**WHAT IS REQUIRED:** Keep only the lines of the data below that contain "Lawyer", and copy them.

(Items listed in a dataset)
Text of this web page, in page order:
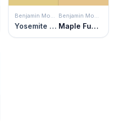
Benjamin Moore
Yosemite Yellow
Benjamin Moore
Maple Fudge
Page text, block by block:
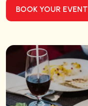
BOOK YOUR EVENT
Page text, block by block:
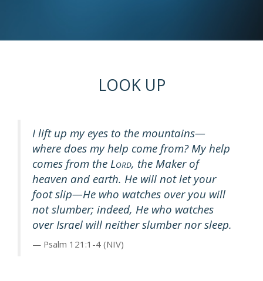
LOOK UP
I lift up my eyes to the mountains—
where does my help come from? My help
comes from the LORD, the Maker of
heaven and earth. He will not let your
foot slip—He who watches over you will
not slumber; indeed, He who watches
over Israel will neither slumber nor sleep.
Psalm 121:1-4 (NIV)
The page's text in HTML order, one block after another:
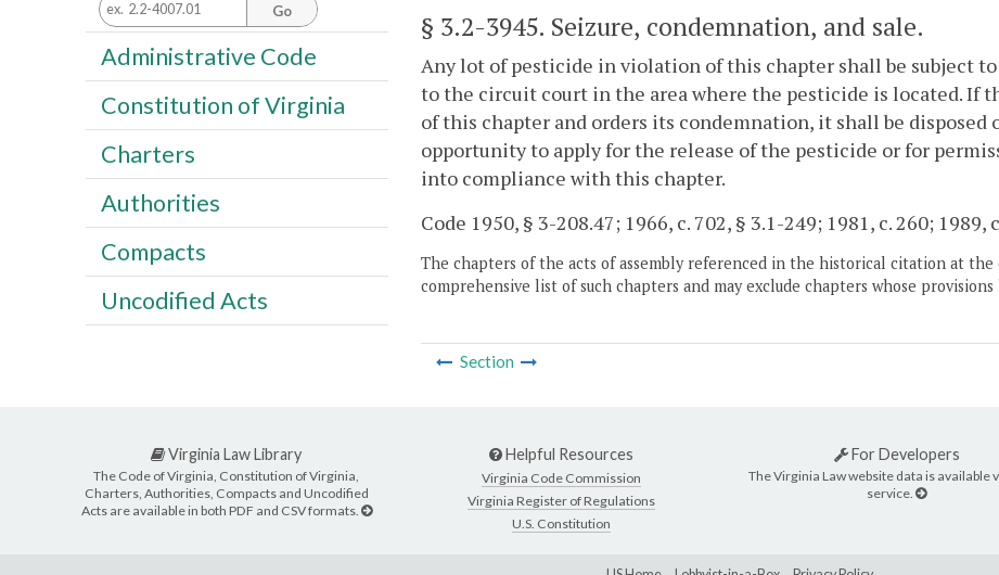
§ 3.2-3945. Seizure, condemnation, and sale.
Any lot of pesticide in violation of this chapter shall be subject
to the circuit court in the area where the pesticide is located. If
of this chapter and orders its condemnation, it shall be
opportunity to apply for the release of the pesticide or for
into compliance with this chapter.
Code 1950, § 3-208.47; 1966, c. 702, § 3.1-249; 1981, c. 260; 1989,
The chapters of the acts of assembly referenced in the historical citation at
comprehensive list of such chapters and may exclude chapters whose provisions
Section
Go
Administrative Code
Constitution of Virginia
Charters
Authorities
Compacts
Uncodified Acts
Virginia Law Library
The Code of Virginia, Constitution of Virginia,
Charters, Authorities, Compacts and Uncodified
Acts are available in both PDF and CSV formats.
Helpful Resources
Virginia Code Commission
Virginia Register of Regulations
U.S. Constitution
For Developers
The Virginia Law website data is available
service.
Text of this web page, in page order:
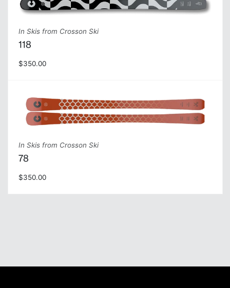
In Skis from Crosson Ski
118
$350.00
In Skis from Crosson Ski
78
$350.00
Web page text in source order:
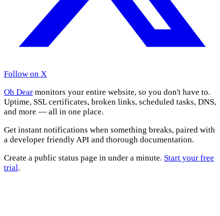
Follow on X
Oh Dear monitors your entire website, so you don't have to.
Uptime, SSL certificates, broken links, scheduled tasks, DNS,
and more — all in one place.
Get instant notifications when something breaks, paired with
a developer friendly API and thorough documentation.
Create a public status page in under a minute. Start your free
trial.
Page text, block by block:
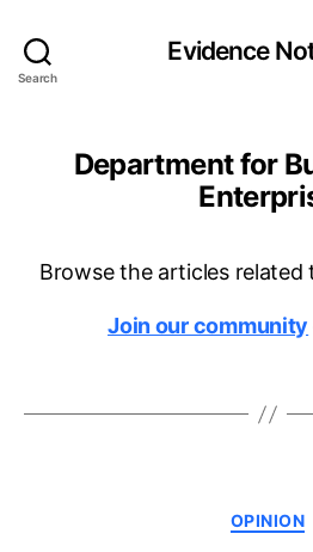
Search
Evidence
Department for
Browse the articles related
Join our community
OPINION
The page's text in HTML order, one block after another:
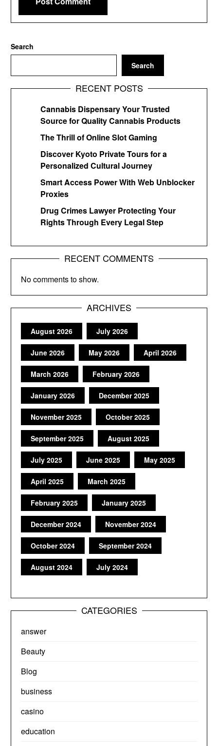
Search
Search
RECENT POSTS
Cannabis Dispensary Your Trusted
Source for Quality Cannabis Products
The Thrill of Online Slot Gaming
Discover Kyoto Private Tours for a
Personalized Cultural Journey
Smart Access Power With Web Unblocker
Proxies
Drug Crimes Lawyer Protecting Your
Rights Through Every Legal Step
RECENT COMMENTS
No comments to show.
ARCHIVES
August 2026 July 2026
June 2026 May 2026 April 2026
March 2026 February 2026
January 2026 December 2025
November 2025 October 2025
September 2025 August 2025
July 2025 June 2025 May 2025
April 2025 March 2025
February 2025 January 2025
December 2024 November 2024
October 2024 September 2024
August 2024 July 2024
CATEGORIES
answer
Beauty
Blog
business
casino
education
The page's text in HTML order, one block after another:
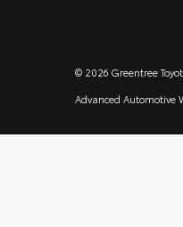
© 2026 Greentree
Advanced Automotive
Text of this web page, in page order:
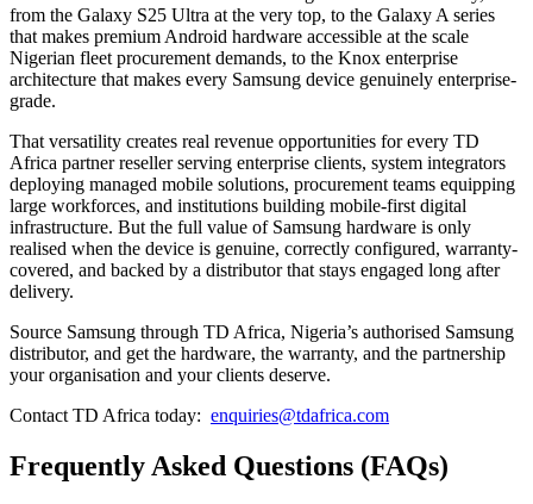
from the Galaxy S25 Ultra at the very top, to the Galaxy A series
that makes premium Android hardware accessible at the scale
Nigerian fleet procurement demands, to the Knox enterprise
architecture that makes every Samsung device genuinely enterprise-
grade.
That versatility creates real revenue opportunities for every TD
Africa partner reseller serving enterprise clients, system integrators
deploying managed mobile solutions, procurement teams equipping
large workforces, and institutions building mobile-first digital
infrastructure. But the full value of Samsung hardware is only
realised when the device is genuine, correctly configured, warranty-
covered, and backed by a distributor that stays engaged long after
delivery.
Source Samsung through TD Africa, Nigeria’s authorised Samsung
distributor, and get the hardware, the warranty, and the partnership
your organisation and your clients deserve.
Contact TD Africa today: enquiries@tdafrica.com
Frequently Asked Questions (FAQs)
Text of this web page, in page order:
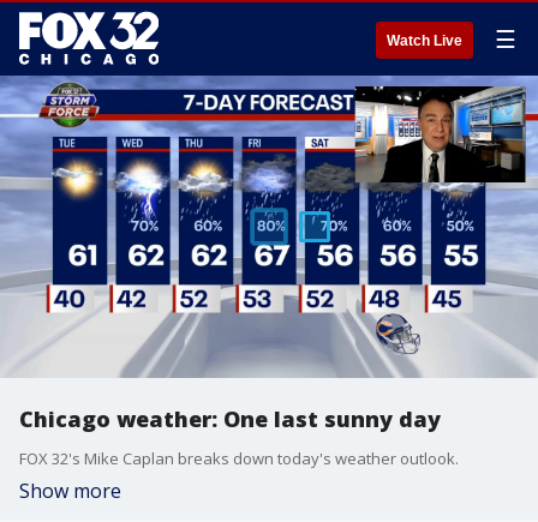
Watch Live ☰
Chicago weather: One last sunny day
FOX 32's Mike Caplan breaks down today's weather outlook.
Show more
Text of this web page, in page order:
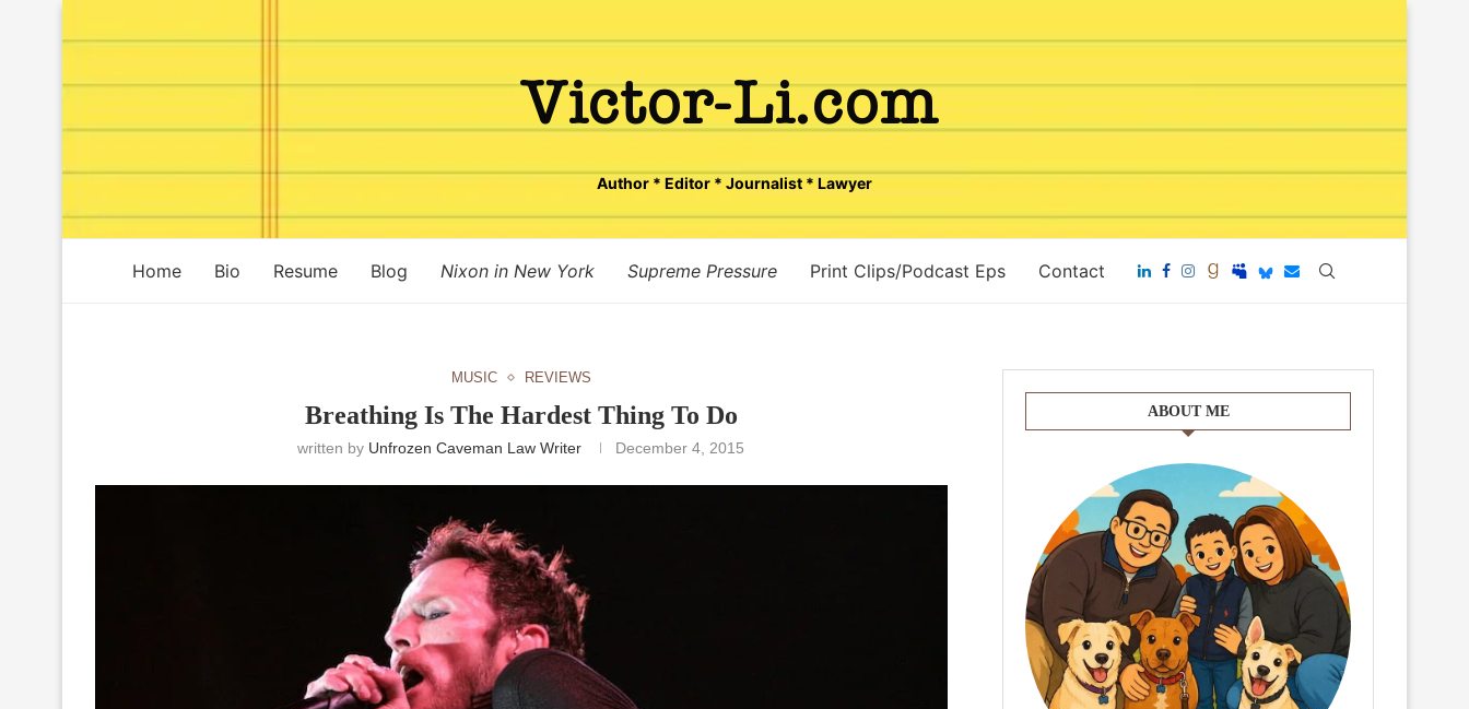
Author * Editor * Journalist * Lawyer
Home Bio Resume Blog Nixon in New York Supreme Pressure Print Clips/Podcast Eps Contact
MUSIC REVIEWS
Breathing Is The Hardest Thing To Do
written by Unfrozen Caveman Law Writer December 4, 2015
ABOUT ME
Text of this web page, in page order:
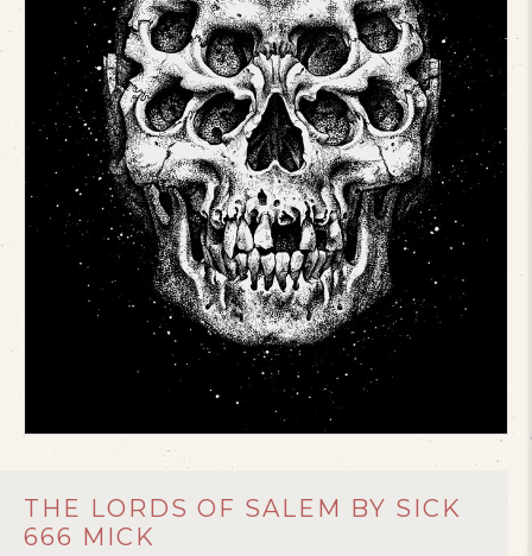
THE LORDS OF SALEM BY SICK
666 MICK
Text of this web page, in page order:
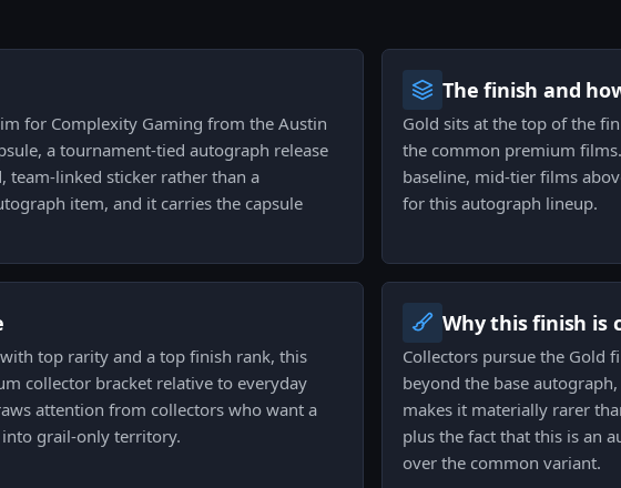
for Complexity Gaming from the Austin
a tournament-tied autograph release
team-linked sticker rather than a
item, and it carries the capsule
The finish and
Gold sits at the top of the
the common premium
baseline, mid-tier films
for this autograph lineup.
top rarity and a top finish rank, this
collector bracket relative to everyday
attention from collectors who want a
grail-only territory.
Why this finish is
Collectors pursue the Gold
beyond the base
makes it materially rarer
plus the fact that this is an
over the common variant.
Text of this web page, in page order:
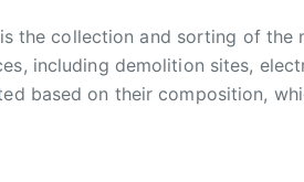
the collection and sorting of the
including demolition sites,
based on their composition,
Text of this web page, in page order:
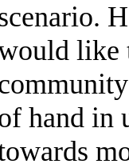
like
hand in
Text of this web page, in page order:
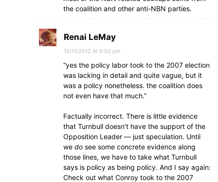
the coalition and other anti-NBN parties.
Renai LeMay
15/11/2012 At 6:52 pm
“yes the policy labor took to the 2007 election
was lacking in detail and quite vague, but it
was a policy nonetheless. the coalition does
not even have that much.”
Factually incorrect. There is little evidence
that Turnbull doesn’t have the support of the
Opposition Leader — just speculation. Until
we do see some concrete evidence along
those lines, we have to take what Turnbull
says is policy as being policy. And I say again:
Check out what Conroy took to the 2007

**SOLUTION FOR THIS TASK:**
Drug Crimes Lawyer Protecting Your
Author * Editor * Journalist * Lawyer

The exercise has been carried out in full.